The Rzhev 'Meat Grinder'
4th August 1942: German infantry fend off a Soviet attack led by KV1 tanks
During 1942 and into early 1943 the Eastern Front saw the Wehrmacht and the Red Army engaged in a series of bitter and costly battles for possession of a city on the river Volga, with hundreds of thousands of casualties on both sides. This city was over a 1000 kilometres from Stalingrad.
After the failure to capture Moscow in late 1941 the Germans had fallen back to a line west of the city. They managed to hold onto a large salient around the city of Rzhev. The Soviets launched a series of offensives to retake it in 1942. The Germans responded with counter-offensives and it became a costly battle of attrition with little movement in the overall front line.
There are large gaps in the documented casualties - but estimates put the overall joint numbers at between 2-3 million (itself a huge range of uncertainty) killed, missing and wounded over the course of the 18 month struggle for Rzhev.
Reiner Niemann1 had been in the line for 83 days as a private with the 58th Regiment in the 6th Infantry Division, they had just moved to new positions near Polunino:
‘Then Ivan showed up with his 52-ton tanks with their 173 mm guns and began driving back and forth across our trenches.’

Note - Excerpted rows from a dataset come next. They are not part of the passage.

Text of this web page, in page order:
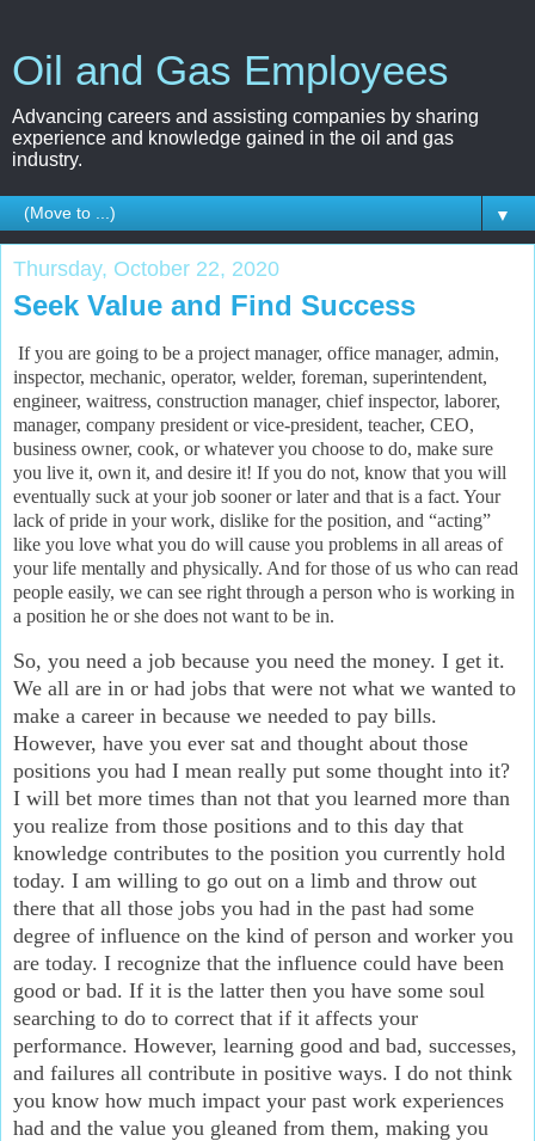
Oil and Gas Employees
Advancing careers and assisting companies by sharing
experience and knowledge gained in the oil and gas
industry.
▼
Thursday, October 22, 2020
Seek Value and Find Success
If you are going to be a project manager, office manager, admin,
inspector, mechanic, operator, welder, foreman, superintendent,
engineer, waitress, construction manager, chief inspector, laborer,
manager, company president or vice-president, teacher, CEO,
business owner, cook, or whatever you choose to do, make sure
you live it, own it, and desire it! If you do not, know that you will
eventually suck at your job sooner or later and that is a fact. Your
lack of pride in your work, dislike for the position, and “acting”
like you love what you do will cause you problems in all areas of
your life mentally and physically. And for those of us who can read
people easily, we can see right through a person who is working in
a position he or she does not want to be in.
So, you need a job because you need the money. I get it.
We all are in or had jobs that were not what we wanted to
make a career in because we needed to pay bills.
However, have you ever sat and thought about those
positions you had I mean really put some thought into it?
I will bet more times than not that you learned more than
you realize from those positions and to this day that
knowledge contributes to the position you currently hold
today. I am willing to go out on a limb and throw out
there that all those jobs you had in the past had some
degree of influence on the kind of person and worker you
are today. I recognize that the influence could have been
good or bad. If it is the latter then you have some soul
searching to do to correct that if it affects your
performance. However, learning good and bad, successes,
and failures all contribute in positive ways. I do not think
you know how much impact your past work experiences
had and the value you gleaned from them, making you
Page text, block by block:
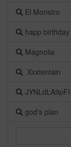
El Monstro
happ
Magnolia
Xxxtentain
JYNLdLA9pFI
god's plan
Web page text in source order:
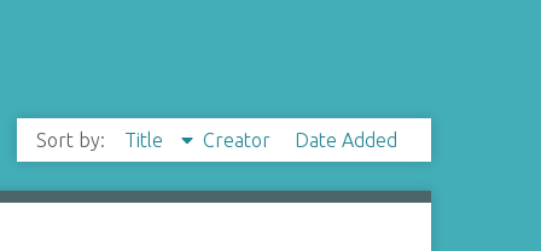
Sort by: Title Creator Date Added
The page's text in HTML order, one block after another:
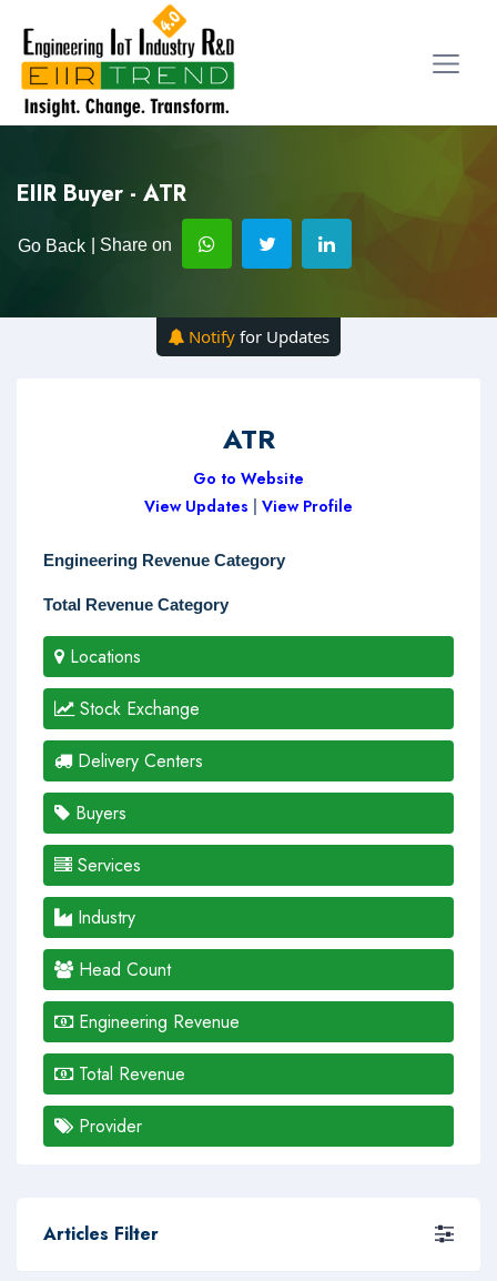
EIIR Buyer - ATR
Go Back | Share on
Notify for Updates
ATR
Go to Website
View Updates
View Profile
Engineering Revenue Category
Total Revenue Category
Locations
Stock Exchange
Delivery Centers
Buyers
Services
Industry
Head Count
Engineering Revenue
Total Revenue
Provider
Articles Filter
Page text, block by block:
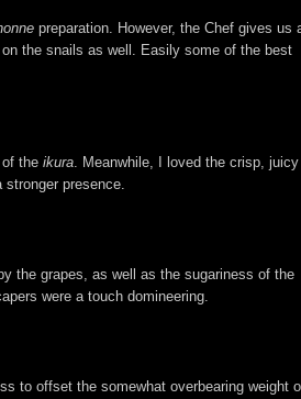
preparation. However, the Chef gives us
the snails as well. Easily some of the best
the ikura . Meanwhile, I loved the crisp, juicy
presence.
the grapes, as well as the sugariness of the
were a touch domineering.
to offset the somewhat overbearing weight
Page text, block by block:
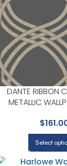
DANTE RIBBON
METALLIC
OR $
Select
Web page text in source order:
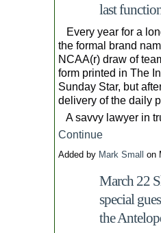
last
Every year for a
the formal brand
NCAA(r) draw of
form printed in The
Sunday Star, but
delivery of the daily
A savvy lawyer in
Continue
Added by Mark Small on
March 22
special
the
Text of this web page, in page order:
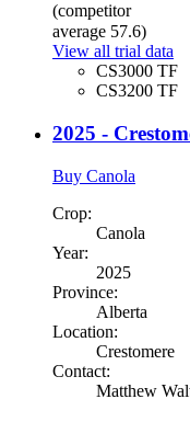
(competitor
average 57.6)
View all trial data
CS3000 TF
CS3200 TF
2025 -
Buy Canola
Crop:
Canola
Year:
2025
Province:
Alberta
Location:
Crestomere
Contact:
Matthew
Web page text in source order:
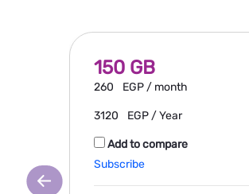
150 GB
260 EGP / month
3120 EGP / Year
Add to compare
Subscribe
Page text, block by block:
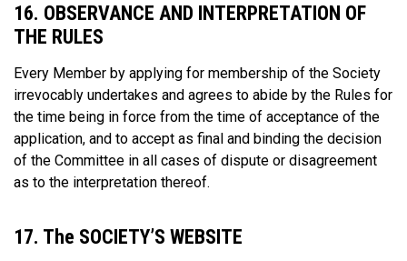
16. OBSERVANCE AND INTERPRETATION OF
THE RULES
Every Member by applying for membership of the Society
irrevocably undertakes and agrees to abide by the Rules for
the time being in force from the time of acceptance of the
application, and to accept as final and binding the decision
of the Committee in all cases of dispute or disagreement
as to the interpretation thereof.
17. The SOCIETY’S WEBSITE
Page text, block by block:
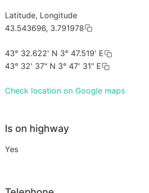
Latitude, Longitude
43.543696, 3.791978
43° 32.622' N 3° 47.519' E
43° 32' 37" N 3° 47' 31" E
Check location on Google maps
Is on highway
Yes

For two days it was quiet on both sides, but on the 4th of August, the fighting broke out, and it doesn’t seemed to have stopped yet. The morning around 10.00 a.m., I left our position to go back to the village, which lay some eight hundred meters off, in order to fetch some water. There was no great hurry, so I spent some four hours rummaging through houses looking for anything useful.
Then shortly before 2.00 p.m., as I was getting ready to head back, accurate artillery fire suddenly began hitting the village.